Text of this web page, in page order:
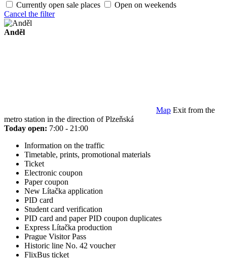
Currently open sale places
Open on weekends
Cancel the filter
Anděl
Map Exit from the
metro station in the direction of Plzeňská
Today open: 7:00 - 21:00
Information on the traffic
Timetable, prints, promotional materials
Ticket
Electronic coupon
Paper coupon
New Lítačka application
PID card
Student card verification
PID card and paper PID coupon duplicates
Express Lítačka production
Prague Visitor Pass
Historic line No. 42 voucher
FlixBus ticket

==============================

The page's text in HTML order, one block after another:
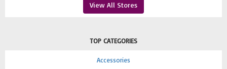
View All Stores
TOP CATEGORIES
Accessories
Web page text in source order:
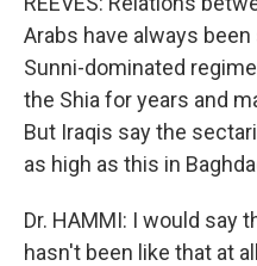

==============================

--- What you are asked to do ---
Output should consist of the lines above from the one with "The page's text" down to the one with "Web page text", exact and without pictures.

--- Answer for the task ---
The page's text in HTML order, one block after another:
View All Stores
TOP CATEGORIES
Accessories
Web page text in source order:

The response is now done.